Adriana explains, “It’s creating a safe space for work because if you’re working on a team where people aren’t feeling that psychological safety, to be able to fail, to be able to tell their boss ‘Oh, I made this mistake’, it’s going to just create this horrible culture of mistrust and then there’s they’re going to be anxious and then no one’s going to do a good job.”
Why is OpenTelemetry important?
OpenTelemetry is a CNCF project that provides a set of tools for observability by standardizing how data is collected and sent to systems. This standardization makes it easier to monitor and understand system performance across different platforms.

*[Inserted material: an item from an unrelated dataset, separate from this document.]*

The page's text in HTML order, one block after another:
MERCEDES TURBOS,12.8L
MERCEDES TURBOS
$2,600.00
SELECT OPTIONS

Adriana explains, “The idea is back in the day, every tool out there had their own set of libraries. There was no standardization. So, if you wanted to switch to a different vendor, you basically had to re-instrument your code. So basically, add the code to your code that emits those signals, those traces, metrics, and logs so that you could send it out to that vendor tool. But with the advent of OpenTelemetry, various observability vendors came together and said, ‘You know what? Let’s standardize this thing,’ so that what’s distinguishing us isn’t the data that we’re sending. We’re all receiving the same data. So what distinguishes one vendor from another is how they interpret the data, what are they doing with the data in a way that you, SRE, can look at stuff and say, ‘Okay, I have an inkling as to what’s going on’ and allows them to troubleshoot. And I think that’s the thing that’s exciting about OpenTelemetry.”
What’s the most common oversight in implementing observability?
Implementing observability is essential for system reliability, but teams sometimes overlook vital aspects. Arin asked Adriana about the most common oversight software teams make when integrating observability into their applications. Here’s what she said:
“So, actually, the biggest one is getting into the habit of instrumenting your code as you write it because we’ve got into the habit now of writing tests as we code, which is awesome. And even when we write our code, we’ll slap in log statements. We do that for debugging. We do that so that when things go caca, we know what’s going on. So when you’re instrumenting your code using something like OpenTelemetry, that’s basically the same as you’re adding logs using OpenTelemetry. So getting folks to get into that habit of doing that as they code.”